A diferencia de la transición política que se dio en 2000 luego de la victoria de Vicente Fox, hecho por el cual se puso fin a un régimen de 70 años, la elección de Andrés Manuel López Obrador el 1 de julio del 2018 no hizo que la Freedom House mejorara la nota de libertades a México en su índice Freedom in the World 2019.

En la edición 2001 del índice, que mide el estado de los derechos políticos y libertades civiles en los países, México mejoró sustancialmente su nota. Pasó del 3.5 de la medición de 1999, a 2.5, en una escala que va del 1 al 7, en la que 1 es “más libre”, y 7 indica “menos libre”. La elección de Vicente Fox en las presidenciales de 2000 en México fue una de las razones que los analistas de la organización no gubernamental Freedom House decidieran dar un voto de confianza y mejorar la nota del país, que dio el salto del grupo de “países parcialmente libres” al de “países libres”.

“En México, las promesas de acabar con la corrupción y enfrentar a las violentas bandas de narcotraficantes también impulsaron al populista de izquierda Andrés Manuel López Obrador a la presidencia, aunque aún tiene que explicar cómo logrará sus objetivos”, indica el estudio.

Los países en el rango que va del 1 al 2.5 son considerados "'libres"; de 3 a 5 puntos es el rango para los "parcialmente libres", y de 5.5 a 7 el país o territorio es considerado "'no libre'".

En la edición 2019 del Freedom in the World, la elección de un gobierno cuyos objetivos caen en el lado izquierdo del espectro político, no dieron para replicar el optimismo mostrado con la elección de Vicente Fox en el 2000. El país mantuvo su nota de 3.0, que calificación obtenida desde 2011, como resultado de la estrategia fallida de combate al narcotráfico emprendida por el entonces panista Felipe Calderón, que ha dejado un saldo de miles de muertos y la reducción de las libertades ciudadanas y violación de los derechos humanos a causa de la inseguridad.

Con todo, el resultado obtenido por México está en línea con las tendencias globales. El resumen ejecutivo del Freedom in the World 2019 señala que las libertades en el mundo han hilado 13 años a la baja según sus mediciones, y que califica como un retroceso de la “ola democratizadora” que comenzó a finales de la década de los años setenta. Por otro lado, el avance de regímenes contrarios a los valores democráticos en todo el mundo, explica el estudio, se entiende a las altas tasas de desigualdad que se registran en todo el mundo, y que llevan a los electores a favorecer con su voto a candidatos que se prometen como anti régimen, con la esperanza de revertir el problema.
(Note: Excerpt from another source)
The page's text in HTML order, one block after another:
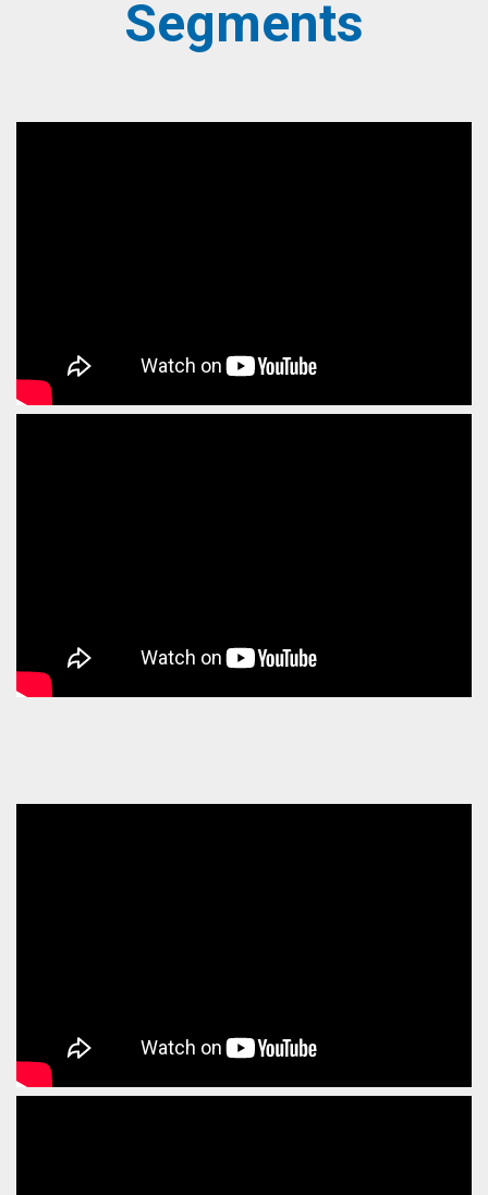
Segments

Países como Siria, Corea del Norte y Arabia Saudita recibieron las calificaciones más bajas en el índice de libertades. Por el contrario, Finlandia, Noruega, Suecia y Canadá encabezan el grupo de países con los más altos índices de libertad. México, se sitúa entre los países “libres” y los “no libres”.

El estudio fue publicado en línea este martes, pero la nota explicativa que acompaña usualmente a los resultados de cada país, y que presenta la argumentación para los mismos, hasta el momento de publicación de esta nota no se había integrado. En su lugar, El Economista ofrece la reseña de las notas explicativas para los estudios de los años previos, y que permiten ver la evolución de los resultados del país en el índice.

1999, nota 3.5, “parcialmente libre”. México, con un partido en el gobierno por más de 70 años

Los realizadores de la primera edición del Freedom in the World dieron a México una nota de 3.5, justo a la mitad de los dos polos de “más libre” y “menos libre”. El país exhibía entonces, en opinión de la Freedom House, tendencias a mejoras democráticas, luego de una década de reformas y la acción de la sociedad civil, misma que se había conformado en el mismo lapso. El lastre era entonces un régimen que había gobernado al país por 70 años de forma continua, a través del Partido Revolucionario Institucional, que se había visto obligado a realizar una elección interna para escoger a su candidato a la elecciones presidenciales de 2000, en contraste con la práctica del “dedazo”, es decir, que el Presidente de la República fuera el único elector del partido.

2001, nota 2.5. México entra al grupo de países “libres”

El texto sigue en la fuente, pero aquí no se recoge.